Construct the trainable embedding module, which does not support parallelization. This can be used for positional embedding and token type embedding.

Parameters
  • num_embeddings – size of vocabulary.

  • embedding_dim – dimension of embeddings.

  • padding_idx – pad index. Defaults to None.

  • init_method – method to initialize weights. Defaults to flow.nn.init.xavier_normal_.

  • amp_enabled – fp16 option for embedding weight. Defaults to False.

extra_repr()str[source]

Set the extra representation of the module

To print customized extra information, you should re-implement this method in your own modules. Both single-line and multi-line strings are acceptable.

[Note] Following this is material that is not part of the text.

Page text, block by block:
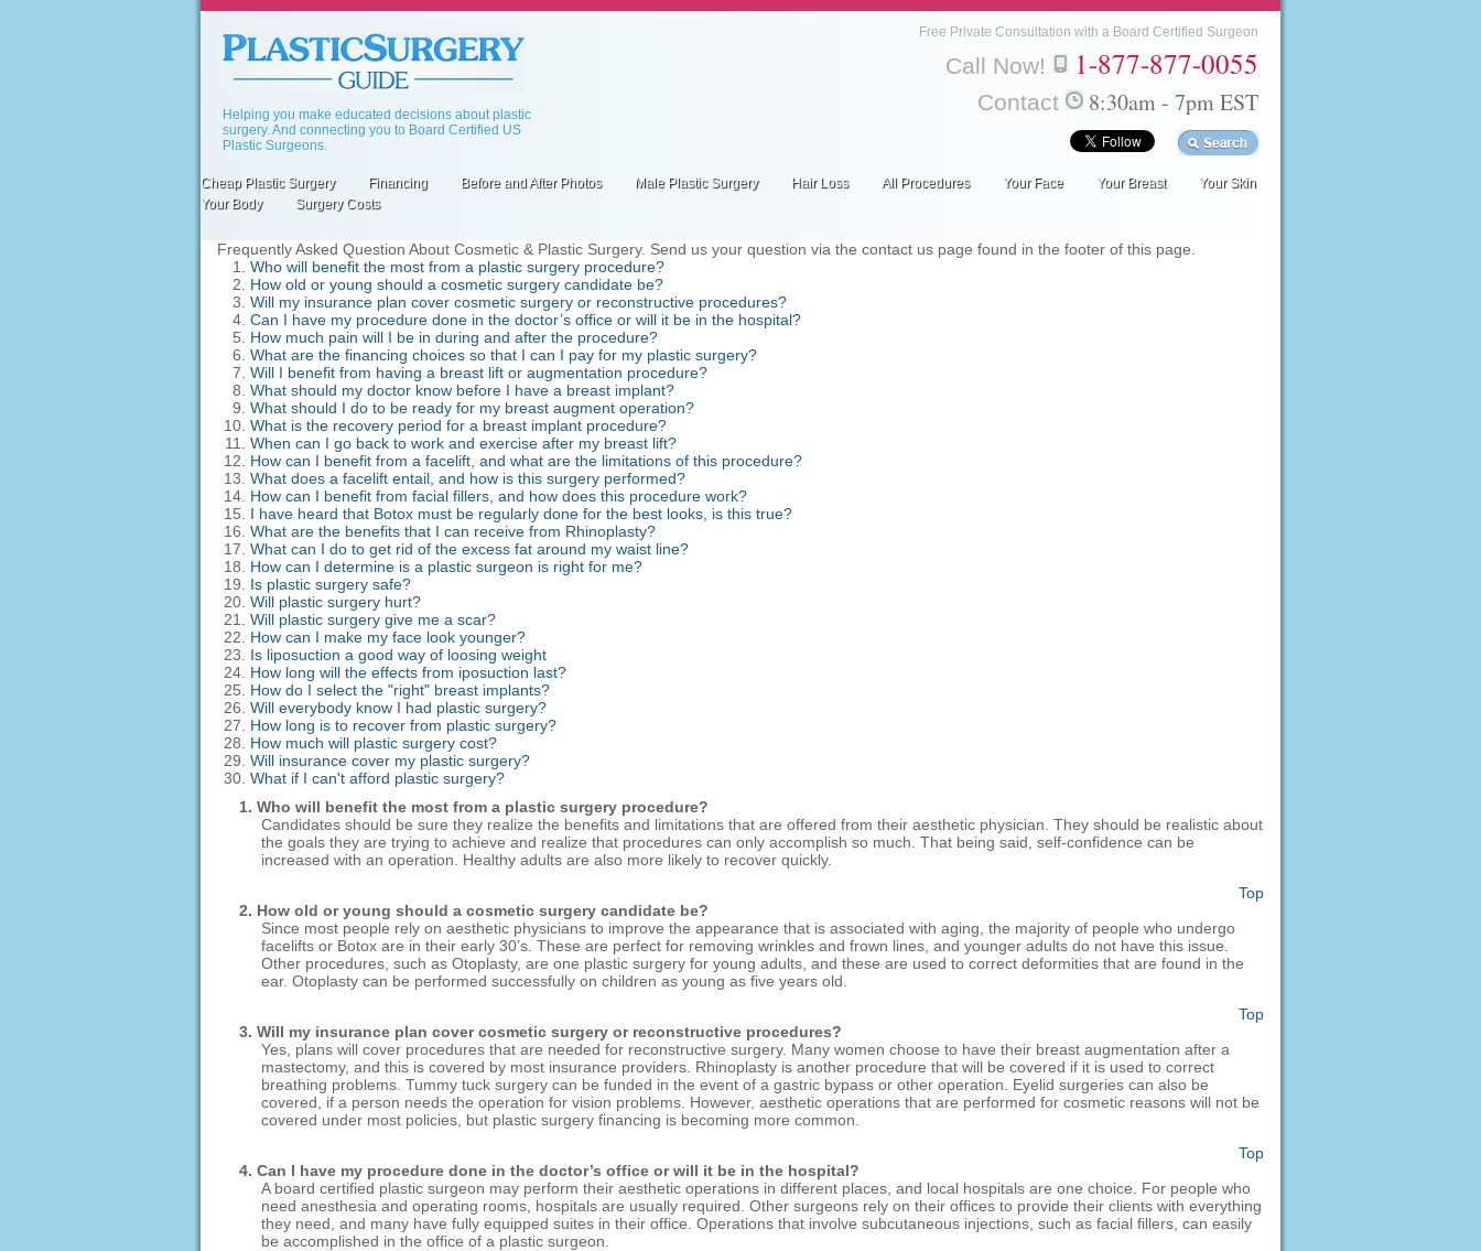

class libai.layers.LayerNorm(normalized_shape, eps=1e-05, elementwise_affine=True, bias=True, *, layer_idx=0)[source]

Applies Layer Normalization over a mini-batch of inputs in 1D parallelism.

Parameters
  • normalized_shape – input shape from an expected input of size.

  • eps – a value added to the denominator for numerical stability. Defaults to 1e-5. elementwise_affine: a boolean value that when set to True, this module has learnable per-element affine parameters initialized to ones (for weights) and zeros (for biases). Default: True.

  • elementwise_affine – a boolean value that when set to True, this module has learnable per-element affine parameters initialized to ones (for weights) and zeros (for biases). Default: True.

  • bias – If set to False, the layer will not learn an additive bias. Defaults to True.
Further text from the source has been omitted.